> _What to produce_: When a line in the entries contains the word "character", copy that line in full.

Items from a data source
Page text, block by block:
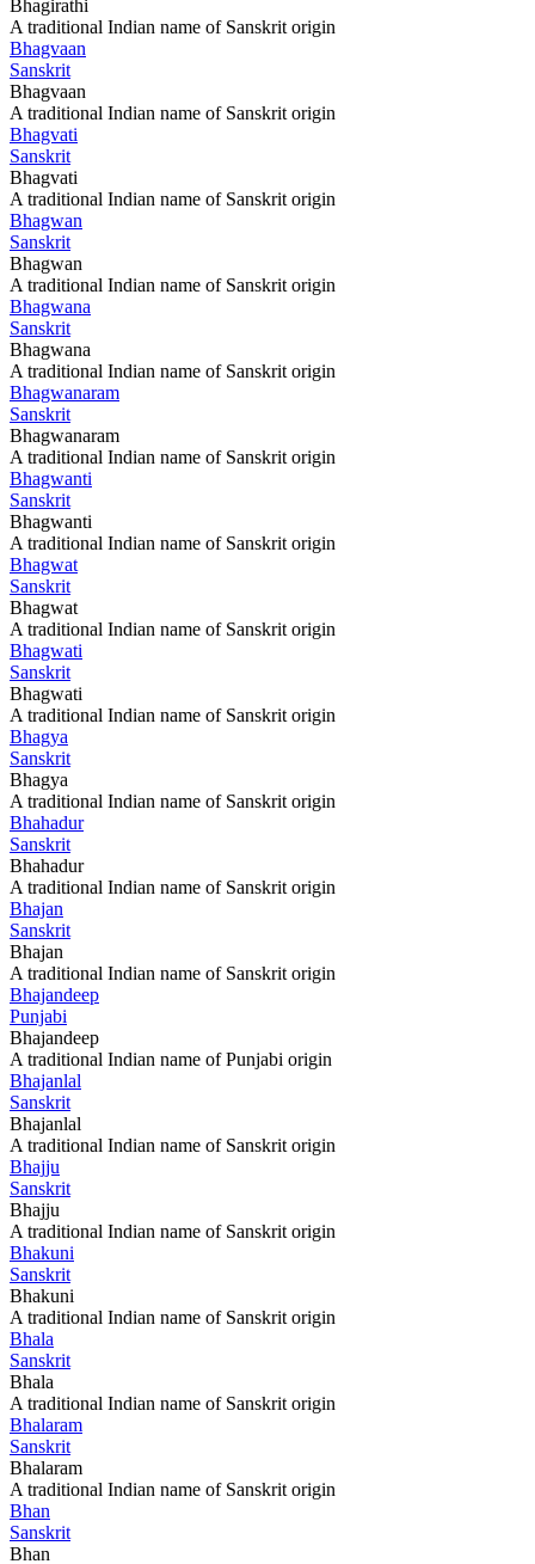
Bhagirathi
A traditional Indian name of Sanskrit origin
Bhagvaan
Sanskrit
Bhagvaan
A traditional Indian name of Sanskrit origin
Bhagvati
Sanskrit
Bhagvati
A traditional Indian name of Sanskrit origin
Bhagwan
Sanskrit
Bhagwan
A traditional Indian name of Sanskrit origin
Bhagwana
Sanskrit
Bhagwana
A traditional Indian name of Sanskrit origin
Bhagwanaram
Sanskrit
Bhagwanaram
A traditional Indian name of Sanskrit origin
Bhagwanti
Sanskrit
Bhagwanti
A traditional Indian name of Sanskrit origin
Bhagwat
Sanskrit
Bhagwat
A traditional Indian name of Sanskrit origin
Bhagwati
Sanskrit
Bhagwati
A traditional Indian name of Sanskrit origin
Bhagya
Sanskrit
Bhagya
A traditional Indian name of Sanskrit origin
Bhahadur
Sanskrit
Bhahadur
A traditional Indian name of Sanskrit origin
Bhajan
Sanskrit
Bhajan
A traditional Indian name of Sanskrit origin
Bhajandeep
Punjabi
Bhajandeep
A traditional Indian name of Punjabi origin
Bhajanlal
Sanskrit
Bhajanlal
A traditional Indian name of Sanskrit origin
Bhajju
Sanskrit
Bhajju
A traditional Indian name of Sanskrit origin
Bhakuni
Sanskrit
Bhakuni
A traditional Indian name of Sanskrit origin
Bhala
Sanskrit
Bhala
A traditional Indian name of Sanskrit origin
Bhalaram
Sanskrit
Bhalaram
A traditional Indian name of Sanskrit origin
Bhan
Sanskrit
Bhan
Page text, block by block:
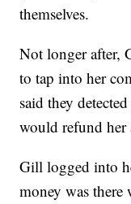
themselves.
Not longer after,
to tap into her
said they
would refund her
Gill logged into
money was there
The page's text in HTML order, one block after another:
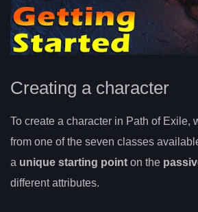
Creating a character
To create a character in Path of Exile,
from one of the seven classes
a unique starting point on the
different attributes.
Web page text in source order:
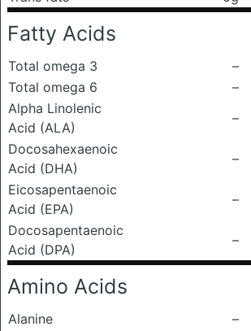
Fatty Acids
Total omega 3
–
Total omega 6
–
Alpha Linolenic
Acid (ALA)
–
Docosahexaenoic
Acid (DHA)
–
Eicosapentaenoic
Acid (EPA)
–
Docosapentaenoic
Acid (DPA)
–
Amino Acids
Alanine
–
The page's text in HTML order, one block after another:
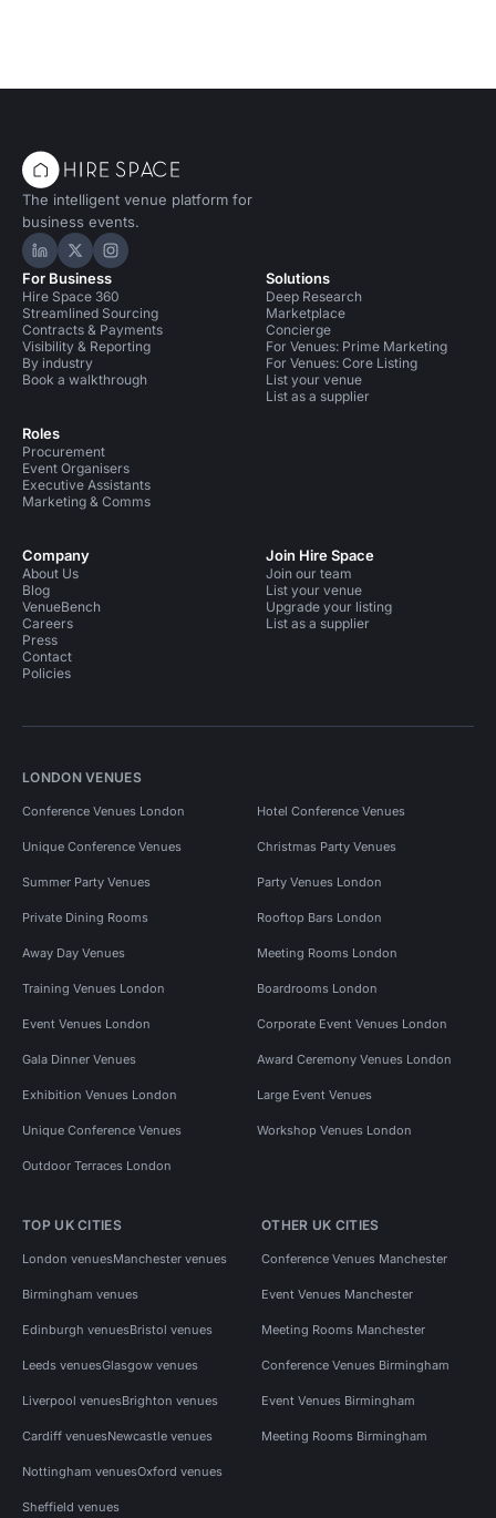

> _Task solution_:
Creating a character
To create a character in Path of Exile,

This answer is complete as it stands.